# how much does BARF typically cost you?



## ColieBear (Apr 13, 2011)

I would love to start Otto on raw (havent started reading much about it yet other than what it can do for him and sources to learn more) especially since hes going to be in SchH. I obviously wouldnt start this without learning all I need to know but my first concern, being a dependent myself, is the cost. I now feed Otto Blue Buffalo which is about $30 for a 15lb bag. I feed him two cups in the am and two cups in the pm. He doesnt usually eat ALL of it since it is a richer food. Also, he is 12 1/2 weeks and has diarrhea. Last vet app. his poop checked out fine and I'm taking him again tomorrow for his second round of vax and want to get it checked again although I'm almost positive its the food. He's perfectly fine in every other way. So, I'm sure I'm like the billionth person to post this same question but just thought I'd ask in case theres any different advice I can receive.


----------



## JPF (Feb 5, 2011)

ColieBear said:


> I would love to start Otto on raw (havent started reading much about it yet other than what it can do for him and sources to learn more) especially since hes going to be in SchH. I obviously wouldnt start this without learning all I need to know but my first concern, being a dependent myself, is the cost. I now feed Otto Blue Buffalo which is about $30 for a 15lb bag. I feed him two cups in the am and two cups in the pm. He doesnt usually eat ALL of it since it is a richer food. Also, he is 12 1/2 weeks and has diarrhea. Last vet app. his poop checked out fine and I'm taking him again tomorrow for his second round of vax and want to get it checked again although I'm almost positive its the food. He's perfectly fine in every other way. So, I'm sure I'm like the billionth person to post this same question but just thought I'd ask in case theres any different advice I can receive.


not sure about blue buffalo but 4 cups total sounds like a lot of food.

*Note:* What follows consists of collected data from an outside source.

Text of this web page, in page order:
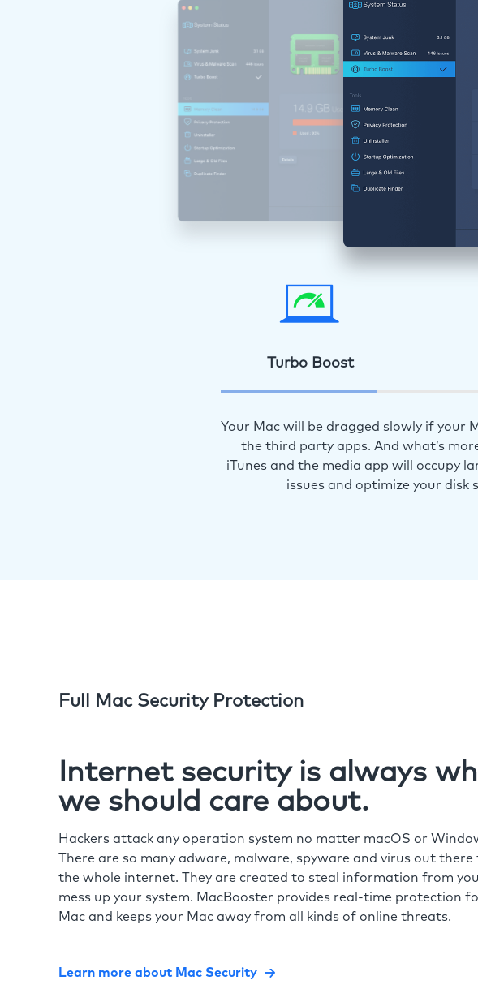
Turbo Boost
Your Mac will be dragged slowly if your
the third party apps. And what’s
iTunes and the media app will occupy
issues and optimize your
Full Mac Security Protection
Internet security is always
we should care about.
Hackers attack any operation system no matter macOS or
There are so many adware, malware, spyware and virus out
the whole internet. They are created to steal information from
mess up your system. MacBooster provides real-time protection
Mac and keeps your Mac away from all kinds of online threats.
Learn more about Mac Security
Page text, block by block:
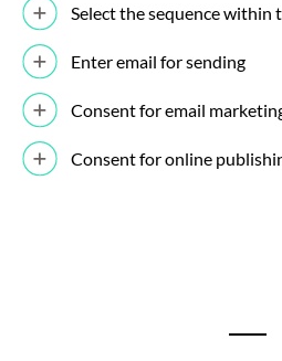
Select the sequence within
Enter email for sending
Consent for email
Consent for online
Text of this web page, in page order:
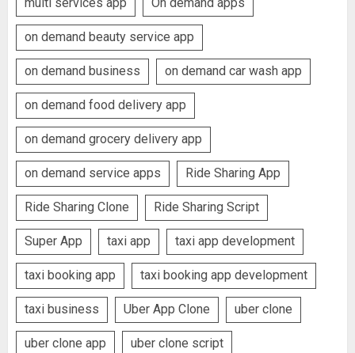
on demand beauty service app
on demand business on demand car wash app
on demand food delivery app
on demand grocery delivery app
on demand service apps Ride Sharing App
Ride Sharing Clone Ride Sharing Script
Super App taxi app taxi app development
taxi booking app taxi booking app development
taxi business Uber App Clone uber clone
uber clone app uber clone script
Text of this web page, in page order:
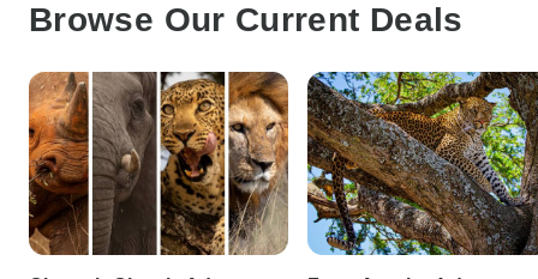
Browse Our Current Deals
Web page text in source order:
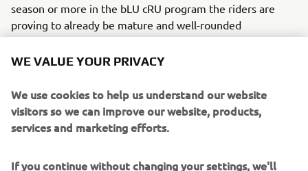
season or more in the bLU cRU program the riders are
proving to already be mature and well-rounded
competitors as they join the higher ranks of the paddock.
WE VALUE YOUR PRIVACY
We use cookies to help us understand our website
visitors so we can improve our website, products,
services and marketing efforts.
If you continue without changing your settings, we'll
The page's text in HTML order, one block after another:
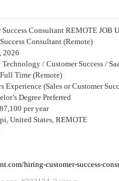
Consultant REMOTE JOB
Consultant (Remote)
2026
/ Customer Success /
Time (Remote)
Experience (Sales or Customer
Degree Preferred
per year
United States, REMOTE
hiring-customer-success-
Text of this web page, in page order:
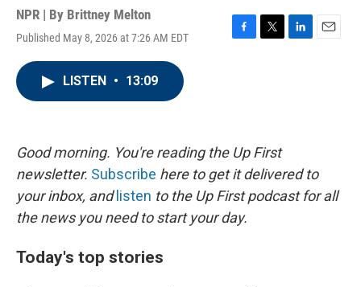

I feed our puppy about that much and he is 4.5 months old and 45 pounds (wellness LBP). The 4 cups a day might be the reason for the soft stools


----------



## Josie/Zeus (Nov 6, 2000)

I just ordered these for Odin, he is 40 lbs @ 17 weeks old.


*Beef Blend - 20 lbs.*
Made from Ground Beef Blend with organs 10 - 15% organ meats, 10 % fat, 75 to 80% beef trim. Packed in 2 lb. pkgs.
*Venison - 10 lbs.*
Ground Venison - may have small bone fragments included; presence of bone not guaranteed- 
*Chicken Blend - 10 lbs.*
10 lb. case - Made from ground up chicken leg qtrs. packed in 1.67 lb. pkgs.
65% chicken leg qtrs., 25% chicken hearts, 10 % chicken liver. Leg qtrs are skinned and then some skin is added back so that there is 10% fat content in the product.
*Chicken Frames- 40 lbs.*
45 to 55 lb. case Chicken Frames, from All Natural Free Range, hand processed chicken, Lots of meat on these.

80 lbs of food- this should last for 5-6 weeks. I paid just over $80.

In addition, I buy greentripe as well- 

2 lbs. greentripe is 5.75 + tax
2 lbs. greentripe xkaliber is 6.75 + tax 

I feed the tripe once a week- So I spend about just over $100/monthly on food for Odin.


----------



## ColieBear (Apr 13, 2011)

thanks for replying. Do you have any experience with doing it all homemade?


----------



## Mac's Mom (Jun 7, 2010)

Colliebear, How much does Otto weigh? 4 cups does seem like a lot of food for a 12 week old puppy. I'm looking at my bag of Wellness and 4 cups is for dogs 106-125 lbs. Is 4 cups the recommended amount on the Blue Buffalo bag? Just asking because I've read that over feeding can cause soft stools.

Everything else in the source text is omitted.